■ **THE PROBLEM**
Repeat every record exactly, but keep images out of the copy.

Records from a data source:

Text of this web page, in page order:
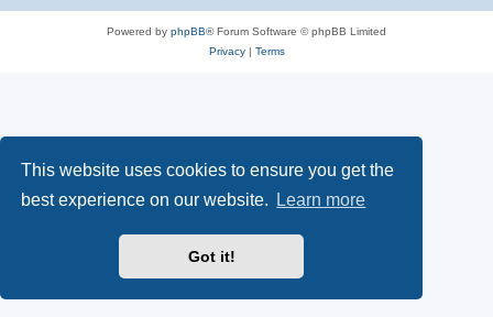
This website uses cookies to ensure you get the
best experience on our website.
Learn more
Got it!
Powered by phpBB® Forum Software © phpBB Limited
Privacy| Terms
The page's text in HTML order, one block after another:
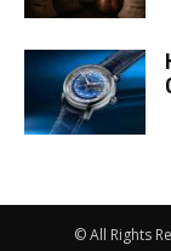
© All Rights
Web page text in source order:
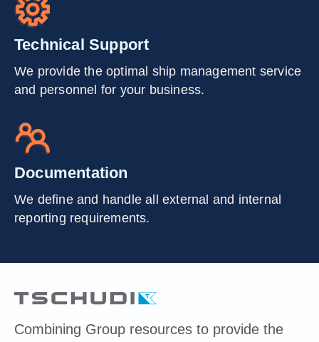
Technical Support
We provide the optimal ship management service
and personnel for your business.
Documentation
We define and handle all external and internal
reporting requirements.
Combining Group resources to provide the
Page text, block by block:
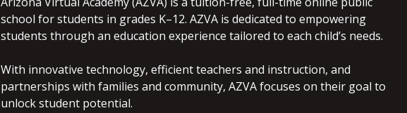
school for students in grades K–12. AZVA is dedicated to empowering
students through an education experience tailored to each child’s needs.
With innovative technology, efficient teachers and instruction, and
partnerships with families and community, AZVA focuses on their goal to
unlock student potential.
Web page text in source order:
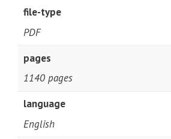
file-type
PDF
pages
1140 pages
language
English
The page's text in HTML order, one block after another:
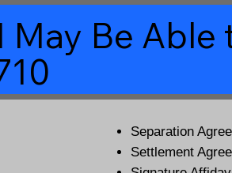
May Be Able
Separation
Settlement
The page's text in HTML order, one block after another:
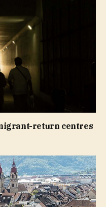
return centres
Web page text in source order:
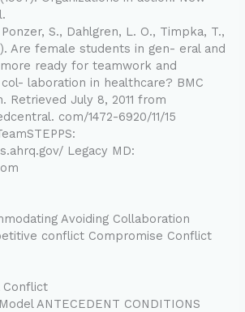
S., Dahlgren, L. O., Timpka, T.,
Are female students in gen- eral and
ready for teamwork and
laboration in healthcare? BMC
Retrieved July 8, 2011 from
com/1472-6920/11/15
Legacy MD:
Avoiding Collaboration
conflict Compromise Conflict
Conflict
ANTECEDENT CONDITIONS
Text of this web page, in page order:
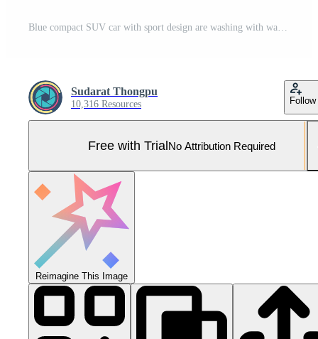
Blue compact SUV car with sport design are washing with water and soap. Car care service business concept. Auto covered with drops of water and white foam after cleaning with water and foam spray. Pro Photo
Sudarat Thongpu
10,316 Resources Follow
Free with TrialNo Attribution Required
Reimagine This Image

■ **COMPLETED TASK**
Text of this web page, in page order:
This website uses cookies to ensure you get the
best experience on our website.
Learn more
Got it!
Powered by phpBB® Forum Software © phpBB Limited
Privacy| Terms
The page's text in HTML order, one block after another:
© All Rights
Web page text in source order:
Technical Support
We provide the optimal ship management service
and personnel for your business.
Documentation
We define and handle all external and internal
reporting requirements.
Combining Group resources to provide the
Page text, block by block:
school for students in grades K–12. AZVA is dedicated to empowering
students through an education experience tailored to each child’s needs.
With innovative technology, efficient teachers and instruction, and
partnerships with families and community, AZVA focuses on their goal to
unlock student potential.
Web page text in source order:
file-type
PDF
pages
1140 pages
language
English
The page's text in HTML order, one block after another:
May Be Able
Separation
Settlement
The page's text in HTML order, one block after another:
return centres
Web page text in source order:
S., Dahlgren, L. O., Timpka, T.,
Are female students in gen- eral and
ready for teamwork and
laboration in healthcare? BMC
Retrieved July 8, 2011 from
com/1472-6920/11/15
Legacy MD:
Avoiding Collaboration
conflict Compromise Conflict
Conflict
ANTECEDENT CONDITIONS
Text of this web page, in page order:
Blue compact SUV car with sport design are washing with water and soap. Car care service business concept. Auto covered with drops of water and white foam after cleaning with water and foam spray. Pro Photo
Sudarat Thongpu
10,316 Resources Follow
Free with TrialNo Attribution Required
Reimagine This Image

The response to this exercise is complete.